Labels: Words and Their Meanings Matter

I’m a black and white person and a linear thinker.  I’ve been told that I’m direct and blunt.  My mother has been described as no nonsense and no frills so I supposed some of it may come from my upbringing.  I’m fairly well organized and I like things to be in order.  I like to have a clear understanding of things.  Labels help us to have an understanding.

I’ve noticed that labels are becoming taboo in 2019.  People don’t want to be labeled.  They say they want to be free.  But what do they want to be free from exactly.  Once something is labeled there are expectations that go along with it.  If you label a container as salt and you put sugar in it you’re pulling a prank.  But if you never label the container the onus is on the person using the container.  The person that filled the container has bypassed their responsibilty for what’s in it.  And they were able to fool you with their prank.

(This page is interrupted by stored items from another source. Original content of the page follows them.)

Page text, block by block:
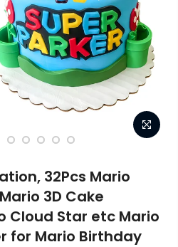
32Pcs Mario
3D Cake
Cloud Star etc Mario
for Mario Birthday
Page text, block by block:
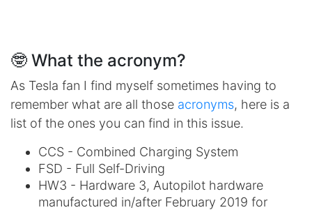
🤓 What the acronym?
As Tesla fan I find myself sometimes having to
remember what are all those acronyms, here is a
list of the ones you can find in this issue.
CCS - Combined Charging System
FSD - Full Self-Driving
HW3 - Hardware 3, Autopilot hardware
manufactured in/after February 2019 for
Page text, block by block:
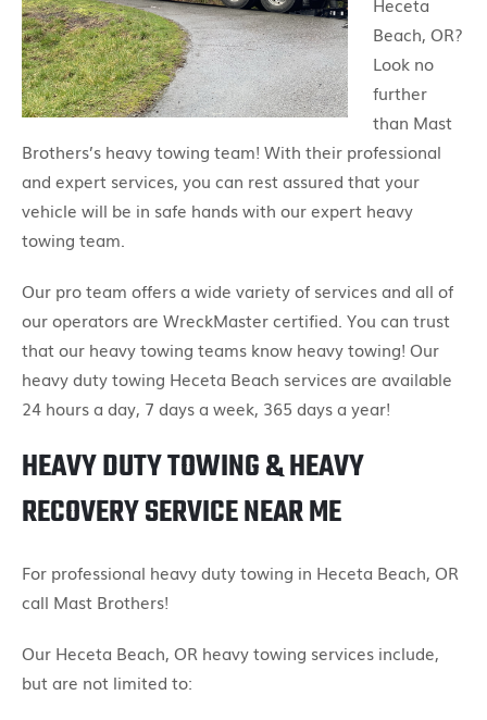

Modern society is removing labels from things such as relationships between men and women, religious beliefs, sexuality, gender and race.  I honestly think that people are disregarding labels because responsibility, expectations and history come with labels.  I think people that don’t like labels are trying to remove themselves from those responsibilities, expectations and history.  They often want to reap the benefits of the good and take no accountability for the bad.

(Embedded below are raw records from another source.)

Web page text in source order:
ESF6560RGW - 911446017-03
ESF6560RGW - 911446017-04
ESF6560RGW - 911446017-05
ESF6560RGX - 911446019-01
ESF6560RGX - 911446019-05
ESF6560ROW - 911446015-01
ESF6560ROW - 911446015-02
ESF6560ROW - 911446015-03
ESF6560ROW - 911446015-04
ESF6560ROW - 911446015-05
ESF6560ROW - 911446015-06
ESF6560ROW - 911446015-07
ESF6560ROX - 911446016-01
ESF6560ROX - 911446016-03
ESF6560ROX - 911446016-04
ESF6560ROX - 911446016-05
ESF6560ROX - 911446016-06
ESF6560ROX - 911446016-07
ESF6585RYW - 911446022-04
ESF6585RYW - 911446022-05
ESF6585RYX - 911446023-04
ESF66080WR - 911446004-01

Take the word whore for example.  I’m not one to judge people on their sexuality.  I just don’t see it as a big part of a person’s identity.  It’s just a descriptive word to describe how much a person gets around.  A whore might be a smart, nice person.  I have friends and beloved relatives that can be described  that way.  There have been times when I could be considered one.

However, relabeling whore to “sexually liberated” is a b.s. move.  It’s still the same thing and it still gets you the same penalties or rewards.  Don’t try to sell that behavior as something other than what it is.  A person that gets around is a person that gets around.  If a person doesn’t like the stigma then they need to change the behavior.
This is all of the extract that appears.